■ PROBLEM REQUIREMENTS
Take the listing below and output it exactly, with no images.

■ PROVIDED MATERIAL
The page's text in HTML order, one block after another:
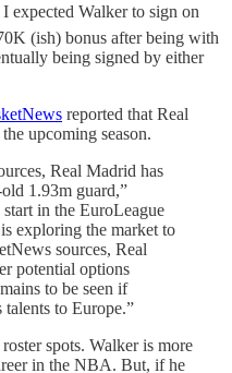
expected Walker to sign on
(ish) bonus after being with
being signed by either
reported that Real
upcoming season.
Real Madrid has
1.93m guard,”
in the EuroLeague
exploring the market to
sources, Real
potential options
to be seen if
to Europe.”
spots. Walker is more
in the NBA. But, if he

■ PROBLEM SOLUTION
The page's text in HTML order, one block after another:
expected Walker to sign on
(ish) bonus after being with
being signed by either
reported that Real
upcoming season.
Real Madrid has
1.93m guard,”
in the EuroLeague
exploring the market to
sources, Real
potential options
to be seen if
to Europe.”
spots. Walker is more
in the NBA. But, if he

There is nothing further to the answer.